━━ Dataset ━━

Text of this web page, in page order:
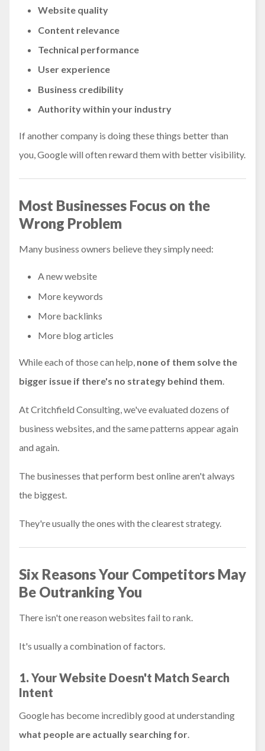
Website quality
Content relevance
Technical performance
User experience
Business credibility
Authority within your industry
If another company is doing these things better than
you, Google will often reward them with better visibility.
Most Businesses Focus on the
Wrong Problem
Many business owners believe they simply need:
A new website
More keywords
More backlinks
More blog articles
While each of those can help, none of them solve the
bigger issue if there's no strategy behind them.
At Critchfield Consulting, we've evaluated dozens of
business websites, and the same patterns appear again
and again.
The businesses that perform best online aren't always
the biggest.
They're usually the ones with the clearest strategy.
Six Reasons Your Competitors May
Be Outranking You
There isn't one reason websites fail to rank.
It's usually a combination of factors.
1. Your Website Doesn't Match Search
Intent
Google has become incredibly good at understanding
what people are actually searching for.
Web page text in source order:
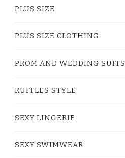
PLUS SIZE
PLUS SIZE CLOTHING
PROM AND WEDDING SUITS
RUFFLES STYLE
SEXY LINGERIE
SEXY SWIMWEAR
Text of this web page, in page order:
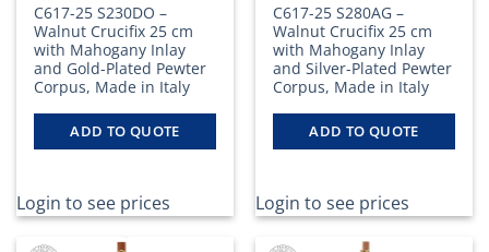
C617-25 S230DO –
Walnut Crucifix 25 cm
with Mahogany Inlay
and Gold-Plated Pewter
Corpus, Made in Italy
ADD TO QUOTE
Login to see prices
C617-25 S280AG –
Walnut Crucifix 25 cm
with Mahogany Inlay
and Silver-Plated Pewter
Corpus, Made in Italy
ADD TO QUOTE
Login to see prices
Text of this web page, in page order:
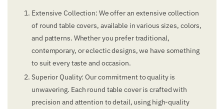
Extensive Collection: We offer an extensive collection
of round table covers, available in various sizes, colors,
and patterns. Whether you prefer traditional,
contemporary, or eclectic designs, we have something
to suit every taste and occasion.
Superior Quality: Our commitment to quality is
unwavering. Each round table cover is crafted with
precision and attention to detail, using high-quality

━━━

Work request: Exactly as written, please copy out the whole set of records, skipping images.

Reply:
Text of this web page, in page order:
Website quality
Content relevance
Technical performance
User experience
Business credibility
Authority within your industry
If another company is doing these things better than
you, Google will often reward them with better visibility.
Most Businesses Focus on the
Wrong Problem
Many business owners believe they simply need:
A new website
More keywords
More backlinks
More blog articles
While each of those can help, none of them solve the
bigger issue if there's no strategy behind them.
At Critchfield Consulting, we've evaluated dozens of
business websites, and the same patterns appear again
and again.
The businesses that perform best online aren't always
the biggest.
They're usually the ones with the clearest strategy.
Six Reasons Your Competitors May
Be Outranking You
There isn't one reason websites fail to rank.
It's usually a combination of factors.
1. Your Website Doesn't Match Search
Intent
Google has become incredibly good at understanding
what people are actually searching for.
Web page text in source order:
PLUS SIZE
PLUS SIZE CLOTHING
PROM AND WEDDING SUITS
RUFFLES STYLE
SEXY LINGERIE
SEXY SWIMWEAR
Text of this web page, in page order:
C617-25 S230DO –
Walnut Crucifix 25 cm
with Mahogany Inlay
and Gold-Plated Pewter
Corpus, Made in Italy
ADD TO QUOTE
Login to see prices
C617-25 S280AG –
Walnut Crucifix 25 cm
with Mahogany Inlay
and Silver-Plated Pewter
Corpus, Made in Italy
ADD TO QUOTE
Login to see prices
Text of this web page, in page order:
Extensive Collection: We offer an extensive collection
of round table covers, available in various sizes, colors,
and patterns. Whether you prefer traditional,
contemporary, or eclectic designs, we have something
to suit every taste and occasion.
Superior Quality: Our commitment to quality is
unwavering. Each round table cover is crafted with
precision and attention to detail, using high-quality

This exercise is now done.